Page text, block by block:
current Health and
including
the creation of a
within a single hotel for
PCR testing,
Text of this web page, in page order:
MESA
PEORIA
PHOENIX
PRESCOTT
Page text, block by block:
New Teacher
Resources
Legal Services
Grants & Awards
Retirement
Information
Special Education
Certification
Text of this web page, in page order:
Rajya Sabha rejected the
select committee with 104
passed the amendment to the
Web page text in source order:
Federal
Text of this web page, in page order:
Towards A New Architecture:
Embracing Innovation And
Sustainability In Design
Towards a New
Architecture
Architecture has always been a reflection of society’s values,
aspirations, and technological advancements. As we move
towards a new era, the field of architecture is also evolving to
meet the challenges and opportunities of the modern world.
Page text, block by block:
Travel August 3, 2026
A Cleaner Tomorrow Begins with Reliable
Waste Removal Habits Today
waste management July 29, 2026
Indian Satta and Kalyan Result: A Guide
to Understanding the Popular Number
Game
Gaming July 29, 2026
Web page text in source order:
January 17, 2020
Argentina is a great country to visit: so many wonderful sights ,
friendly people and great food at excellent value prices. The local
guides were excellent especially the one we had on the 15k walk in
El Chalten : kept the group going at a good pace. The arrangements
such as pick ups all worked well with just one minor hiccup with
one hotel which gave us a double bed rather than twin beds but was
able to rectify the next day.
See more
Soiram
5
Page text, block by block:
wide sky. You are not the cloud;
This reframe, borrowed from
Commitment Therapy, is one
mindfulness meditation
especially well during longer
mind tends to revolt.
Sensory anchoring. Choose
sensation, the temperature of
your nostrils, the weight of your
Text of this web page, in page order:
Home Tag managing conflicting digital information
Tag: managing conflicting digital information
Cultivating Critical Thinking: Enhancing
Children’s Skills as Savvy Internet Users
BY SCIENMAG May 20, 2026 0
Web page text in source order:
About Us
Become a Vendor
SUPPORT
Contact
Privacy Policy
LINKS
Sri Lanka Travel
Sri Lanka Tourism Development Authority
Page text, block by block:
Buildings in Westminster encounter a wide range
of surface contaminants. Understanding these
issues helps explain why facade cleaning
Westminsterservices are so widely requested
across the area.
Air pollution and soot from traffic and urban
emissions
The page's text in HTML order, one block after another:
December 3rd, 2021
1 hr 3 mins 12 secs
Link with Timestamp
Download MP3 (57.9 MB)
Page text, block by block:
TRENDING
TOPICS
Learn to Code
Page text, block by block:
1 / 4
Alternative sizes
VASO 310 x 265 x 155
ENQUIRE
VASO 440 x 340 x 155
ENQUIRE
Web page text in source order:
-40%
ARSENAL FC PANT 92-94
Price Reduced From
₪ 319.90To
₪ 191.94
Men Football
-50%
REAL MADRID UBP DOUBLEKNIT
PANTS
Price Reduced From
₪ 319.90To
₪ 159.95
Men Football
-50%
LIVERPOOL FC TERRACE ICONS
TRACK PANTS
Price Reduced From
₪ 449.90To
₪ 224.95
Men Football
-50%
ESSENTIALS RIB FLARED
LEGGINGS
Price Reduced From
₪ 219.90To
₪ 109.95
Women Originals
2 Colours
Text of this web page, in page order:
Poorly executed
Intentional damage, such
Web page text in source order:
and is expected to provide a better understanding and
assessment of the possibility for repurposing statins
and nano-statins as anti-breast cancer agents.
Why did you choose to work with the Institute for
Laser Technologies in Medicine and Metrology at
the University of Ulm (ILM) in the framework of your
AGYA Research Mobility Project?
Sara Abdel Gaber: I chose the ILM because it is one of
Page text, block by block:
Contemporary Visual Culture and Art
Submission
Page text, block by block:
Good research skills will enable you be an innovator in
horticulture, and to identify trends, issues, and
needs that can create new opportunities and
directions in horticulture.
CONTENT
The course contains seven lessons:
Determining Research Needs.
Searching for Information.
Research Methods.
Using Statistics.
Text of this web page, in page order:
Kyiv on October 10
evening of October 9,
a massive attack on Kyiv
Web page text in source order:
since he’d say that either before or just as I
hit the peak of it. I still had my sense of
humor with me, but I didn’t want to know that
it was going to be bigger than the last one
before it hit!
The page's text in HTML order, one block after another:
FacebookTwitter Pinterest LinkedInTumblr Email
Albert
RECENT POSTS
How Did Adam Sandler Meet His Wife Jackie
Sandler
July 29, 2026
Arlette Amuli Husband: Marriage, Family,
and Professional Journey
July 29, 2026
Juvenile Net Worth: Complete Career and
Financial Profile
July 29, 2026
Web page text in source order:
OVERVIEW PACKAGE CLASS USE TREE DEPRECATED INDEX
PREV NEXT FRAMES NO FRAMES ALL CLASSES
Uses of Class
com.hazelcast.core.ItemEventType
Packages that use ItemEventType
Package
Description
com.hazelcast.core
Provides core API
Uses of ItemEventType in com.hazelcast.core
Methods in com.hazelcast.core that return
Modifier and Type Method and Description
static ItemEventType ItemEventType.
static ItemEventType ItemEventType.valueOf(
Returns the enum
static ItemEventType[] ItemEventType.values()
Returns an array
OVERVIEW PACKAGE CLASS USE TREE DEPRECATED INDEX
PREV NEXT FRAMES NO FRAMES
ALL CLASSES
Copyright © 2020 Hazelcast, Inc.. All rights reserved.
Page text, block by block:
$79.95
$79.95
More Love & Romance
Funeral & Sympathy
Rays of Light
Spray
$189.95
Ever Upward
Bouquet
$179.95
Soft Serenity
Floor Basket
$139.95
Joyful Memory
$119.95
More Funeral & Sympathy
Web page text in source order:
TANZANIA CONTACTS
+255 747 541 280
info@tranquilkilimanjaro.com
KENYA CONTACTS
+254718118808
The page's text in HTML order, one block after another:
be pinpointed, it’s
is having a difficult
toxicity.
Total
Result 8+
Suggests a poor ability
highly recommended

★ ★ ★ ★ ★

Provide all the records again, word for word.

== Result for this exercise ==
Page text, block by block:
current Health and
including
the creation of a
within a single hotel for
PCR testing,
Text of this web page, in page order:
MESA
PEORIA
PHOENIX
PRESCOTT
Page text, block by block:
New Teacher
Resources
Legal Services
Grants & Awards
Retirement
Information
Special Education
Certification
Text of this web page, in page order:
Rajya Sabha rejected the
select committee with 104
passed the amendment to the
Web page text in source order:
Federal
Text of this web page, in page order:
Towards A New Architecture:
Embracing Innovation And
Sustainability In Design
Towards a New
Architecture
Architecture has always been a reflection of society’s values,
aspirations, and technological advancements. As we move
towards a new era, the field of architecture is also evolving to
meet the challenges and opportunities of the modern world.
Page text, block by block:
Travel August 3, 2026
A Cleaner Tomorrow Begins with Reliable
Waste Removal Habits Today
waste management July 29, 2026
Indian Satta and Kalyan Result: A Guide
to Understanding the Popular Number
Game
Gaming July 29, 2026
Web page text in source order:
January 17, 2020
Argentina is a great country to visit: so many wonderful sights ,
friendly people and great food at excellent value prices. The local
guides were excellent especially the one we had on the 15k walk in
El Chalten : kept the group going at a good pace. The arrangements
such as pick ups all worked well with just one minor hiccup with
one hotel which gave us a double bed rather than twin beds but was
able to rectify the next day.
See more
Soiram
5
Page text, block by block:
wide sky. You are not the cloud;
This reframe, borrowed from
Commitment Therapy, is one
mindfulness meditation
especially well during longer
mind tends to revolt.
Sensory anchoring. Choose
sensation, the temperature of
your nostrils, the weight of your
Text of this web page, in page order:
Home Tag managing conflicting digital information
Tag: managing conflicting digital information
Cultivating Critical Thinking: Enhancing
Children’s Skills as Savvy Internet Users
BY SCIENMAG May 20, 2026 0
Web page text in source order:
About Us
Become a Vendor
SUPPORT
Contact
Privacy Policy
LINKS
Sri Lanka Travel
Sri Lanka Tourism Development Authority
Page text, block by block:
Buildings in Westminster encounter a wide range
of surface contaminants. Understanding these
issues helps explain why facade cleaning
Westminsterservices are so widely requested
across the area.
Air pollution and soot from traffic and urban
emissions
The page's text in HTML order, one block after another:
December 3rd, 2021
1 hr 3 mins 12 secs
Link with Timestamp
Download MP3 (57.9 MB)
Page text, block by block:
TRENDING
TOPICS
Learn to Code
Page text, block by block:
1 / 4
Alternative sizes
VASO 310 x 265 x 155
ENQUIRE
VASO 440 x 340 x 155
ENQUIRE
Web page text in source order:
-40%
ARSENAL FC PANT 92-94
Price Reduced From
₪ 319.90To
₪ 191.94
Men Football
-50%
REAL MADRID UBP DOUBLEKNIT
PANTS
Price Reduced From
₪ 319.90To
₪ 159.95
Men Football
-50%
LIVERPOOL FC TERRACE ICONS
TRACK PANTS
Price Reduced From
₪ 449.90To
₪ 224.95
Men Football
-50%
ESSENTIALS RIB FLARED
LEGGINGS
Price Reduced From
₪ 219.90To
₪ 109.95
Women Originals
2 Colours
Text of this web page, in page order:
Poorly executed
Intentional damage, such
Web page text in source order:
and is expected to provide a better understanding and
assessment of the possibility for repurposing statins
and nano-statins as anti-breast cancer agents.
Why did you choose to work with the Institute for
Laser Technologies in Medicine and Metrology at
the University of Ulm (ILM) in the framework of your
AGYA Research Mobility Project?
Sara Abdel Gaber: I chose the ILM because it is one of
Page text, block by block:
Contemporary Visual Culture and Art
Submission
Page text, block by block:
Good research skills will enable you be an innovator in
horticulture, and to identify trends, issues, and
needs that can create new opportunities and
directions in horticulture.
CONTENT
The course contains seven lessons:
Determining Research Needs.
Searching for Information.
Research Methods.
Using Statistics.
Text of this web page, in page order:
Kyiv on October 10
evening of October 9,
a massive attack on Kyiv
Web page text in source order:
since he’d say that either before or just as I
hit the peak of it. I still had my sense of
humor with me, but I didn’t want to know that
it was going to be bigger than the last one
before it hit!
The page's text in HTML order, one block after another:
FacebookTwitter Pinterest LinkedInTumblr Email
Albert
RECENT POSTS
How Did Adam Sandler Meet His Wife Jackie
Sandler
July 29, 2026
Arlette Amuli Husband: Marriage, Family,
and Professional Journey
July 29, 2026
Juvenile Net Worth: Complete Career and
Financial Profile
July 29, 2026
Web page text in source order:
OVERVIEW PACKAGE CLASS USE TREE DEPRECATED INDEX
PREV NEXT FRAMES NO FRAMES ALL CLASSES
Uses of Class
com.hazelcast.core.ItemEventType
Packages that use ItemEventType
Package
Description
com.hazelcast.core
Provides core API
Uses of ItemEventType in com.hazelcast.core
Methods in com.hazelcast.core that return
Modifier and Type Method and Description
static ItemEventType ItemEventType.
static ItemEventType ItemEventType.valueOf(
Returns the enum
static ItemEventType[] ItemEventType.values()
Returns an array
OVERVIEW PACKAGE CLASS USE TREE DEPRECATED INDEX
PREV NEXT FRAMES NO FRAMES
ALL CLASSES
Copyright © 2020 Hazelcast, Inc.. All rights reserved.
Page text, block by block:
$79.95
$79.95
More Love & Romance
Funeral & Sympathy
Rays of Light
Spray
$189.95
Ever Upward
Bouquet
$179.95
Soft Serenity
Floor Basket
$139.95
Joyful Memory
$119.95
More Funeral & Sympathy
Web page text in source order:
TANZANIA CONTACTS
+255 747 541 280
info@tranquilkilimanjaro.com
KENYA CONTACTS
+254718118808
The page's text in HTML order, one block after another:
be pinpointed, it’s
is having a difficult
toxicity.
Total
Result 8+
Suggests a poor ability
highly recommended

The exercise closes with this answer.